RÉDACTION LIBRE

23 mai

Les égarées

Énora Fortin-Fabbro

Lost in Space Art Print by marjannemars.

L’obscurité commence à fondre.

 

Depuis des jours, j’agonise dans cet océan effervescent et je suffoque dans ce vide incandescent, étouffant. Je ne peux plus supporter cette prison brouillée de chaleur. L’air enflammé est un cruel ancrage à la réalité, un rappel de tout ce qui m’a été dérobé. Désormais, je ne suis plus que l’ombre de moi-même, les cendres de ce que j’étais il n’y a pas si longtemps, de ce que nous étions, car sans toi, je suis perdue, je n’ai plus de capitale. Depuis des jours, mon seul compagnon est l’obscurité qui m’enlace, m’étouffe et m’étrangle. Tout ce que je souhaite, c’est revenir en arrière. 

Je sais que je dois sortir de cette affliction qui ne fait que m’égarer davantage si je désire survivre.
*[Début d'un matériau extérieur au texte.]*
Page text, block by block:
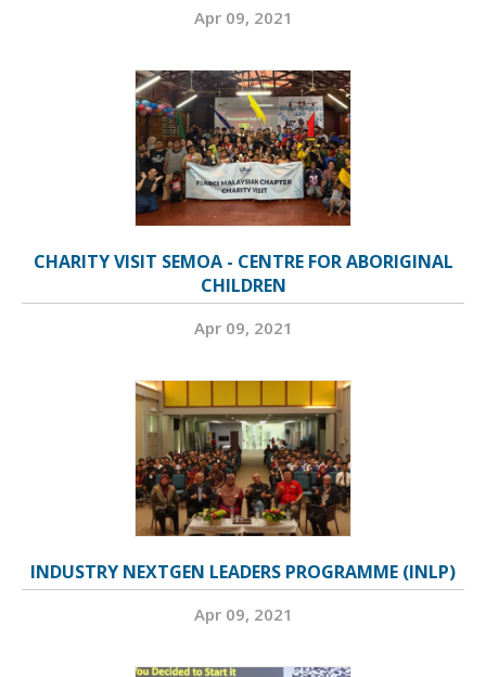
Apr 09, 2021
CHARITY VISIT SEMOA - CENTRE FOR ABORIGINAL
CHILDREN
Apr 09, 2021
INDUSTRY NEXTGEN LEADERS PROGRAMME (INLP)
Apr 09, 2021

Or, je ne sais plus comment je suis arrivée ici. Inutile de dire que je ne sais encore moins comment partir, comment revenir d’où je viens. Tout ce que je sais, c’est qu’ici n’est pas ma place.

 

La lumière entre et ruisselle jusqu’à moi.

 

J’ai conscience de l’infini qui s’étend devant moi, de chacune de ces possibilités qui hurle d’être choisie. Toutes les voies me semblent bonnes. Chacune d’entre elles me semble mauvaise. La vérité est que devant ce choix irrévocable, je ne suis même pas certaine de savoir où je veux aller. 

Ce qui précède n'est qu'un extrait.